Controversial Scottish Presbyterian minister

Thomas Nairn (c. 1680 - February 1764) was a controversial Scottish Presbyterian minister. Although he served in several Presbyterian denominations perhaps his most important contribution to church history was his role in setting up the organisation which eventually became the Reformed Presbyterian Church.

Although his stay with the Reformed Presbyterians was relatively short, he was acknowledged, by right of his valid ordination, to have the authority, along with John M'Millan, to form a legitimate presbytery and in so doing to be able to ordain others to the offices of the church. Before Nairn's arrival M'Millan had for more than 36 years been the only minister in what was essentially a small denomination known as the United Societies. Nairn had previously been a minister in the Associate Presbytery of the First Seceders, although he started and ended his days in the Church of Scotland.

==Biographical data==
Thomas Nairn (sometime spelled Nairne) was born about 1680. He was the son of Samuel Nairn, minister of Errol.
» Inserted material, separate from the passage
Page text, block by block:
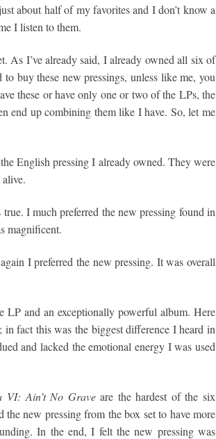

Thomas was educated at St Andrews University, graduating with an M.A. on 19 July 1702. He was licensed by the Presbytery of Cupar on 27 September 1708 and called 26 June, and ordained to Abbotshall, Kirkcaldy on 7 September 1710.

Nairn left the Church of Scotland and joined the Associate Presbytery of the First Seceders on 12 October 1737. He was deposed by the Church of Scotland General Assembly on 15 May 1740.

He disagreed with his Associate brethren on "an Act for renewing our Covenants," and he seceded from the Seceders on 3 February 1743.

Along with Rev. John M'Millan, formerly of Balmaghie, he founded the Reformed Presbytery on 1 August 1743.

He then decided to return to the Church of Scotland. He petitioned the Church of Scotland General Assembly to be again received into the Established Church, acknowledging his error, and was first, after discipline, admitted as a member, and afterwards restored to the ministry on 5 June 1758.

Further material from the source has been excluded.